• DIRECTIONS: From top to bottom, write out the listing exactly and skip every picture.

□ □ □ □ □

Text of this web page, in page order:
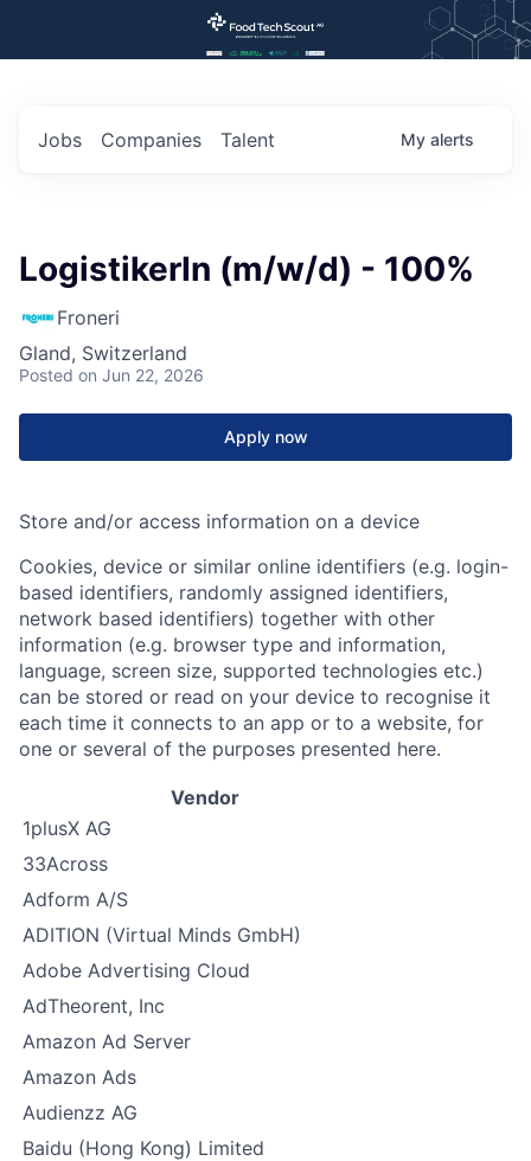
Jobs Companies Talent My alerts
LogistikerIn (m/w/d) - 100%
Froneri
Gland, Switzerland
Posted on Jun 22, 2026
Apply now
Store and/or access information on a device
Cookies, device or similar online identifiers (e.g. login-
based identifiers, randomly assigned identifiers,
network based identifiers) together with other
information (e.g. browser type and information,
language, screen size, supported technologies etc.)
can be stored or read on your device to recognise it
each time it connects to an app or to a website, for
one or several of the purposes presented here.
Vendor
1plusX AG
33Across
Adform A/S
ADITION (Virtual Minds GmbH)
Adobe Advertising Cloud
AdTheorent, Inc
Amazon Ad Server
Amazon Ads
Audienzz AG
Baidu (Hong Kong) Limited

□ □ □ □ □

• RESPONSE TO THIS TASK:
Text of this web page, in page order:
Jobs Companies Talent My alerts
LogistikerIn (m/w/d) - 100%
Froneri
Gland, Switzerland
Posted on Jun 22, 2026
Apply now
Store and/or access information on a device
Cookies, device or similar online identifiers (e.g. login-
based identifiers, randomly assigned identifiers,
network based identifiers) together with other
information (e.g. browser type and information,
language, screen size, supported technologies etc.)
can be stored or read on your device to recognise it
each time it connects to an app or to a website, for
one or several of the purposes presented here.
Vendor
1plusX AG
33Across
Adform A/S
ADITION (Virtual Minds GmbH)
Adobe Advertising Cloud
AdTheorent, Inc
Amazon Ad Server
Amazon Ads
Audienzz AG
Baidu (Hong Kong) Limited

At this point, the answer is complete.